Assignment ▸ Print the entries in full, word for word, but not the pictures.

Data records ▸
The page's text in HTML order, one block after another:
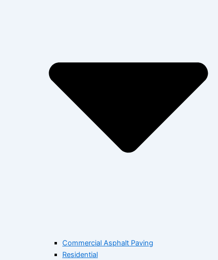
Commercial Asphalt Paving
Residential
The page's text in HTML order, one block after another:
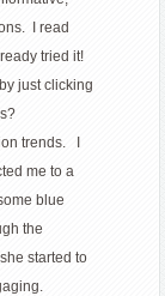
I read
tried it!
just clicking
trends. I
me to a
blue
the
started to
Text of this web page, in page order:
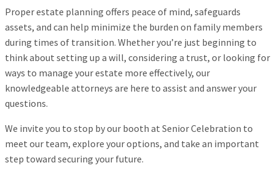
Proper estate planning offers peace of mind, safeguards
assets, and can help minimize the burden on family members
during times of transition. Whether you’re just beginning to
think about setting up a will, considering a trust, or looking for
ways to manage your estate more effectively, our
knowledgeable attorneys are here to assist and answer your
questions.
We invite you to stop by our booth at Senior Celebration to
meet our team, explore your options, and take an important
step toward securing your future.

Answer for this exercise ▸
The page's text in HTML order, one block after another:
Commercial Asphalt Paving
Residential
The page's text in HTML order, one block after another:
I read
tried it!
just clicking
trends. I
me to a
blue
the
started to
Text of this web page, in page order:
Proper estate planning offers peace of mind, safeguards
assets, and can help minimize the burden on family members
during times of transition. Whether you’re just beginning to
think about setting up a will, considering a trust, or looking for
ways to manage your estate more effectively, our
knowledgeable attorneys are here to assist and answer your
questions.
We invite you to stop by our booth at Senior Celebration to
meet our team, explore your options, and take an important
step toward securing your future.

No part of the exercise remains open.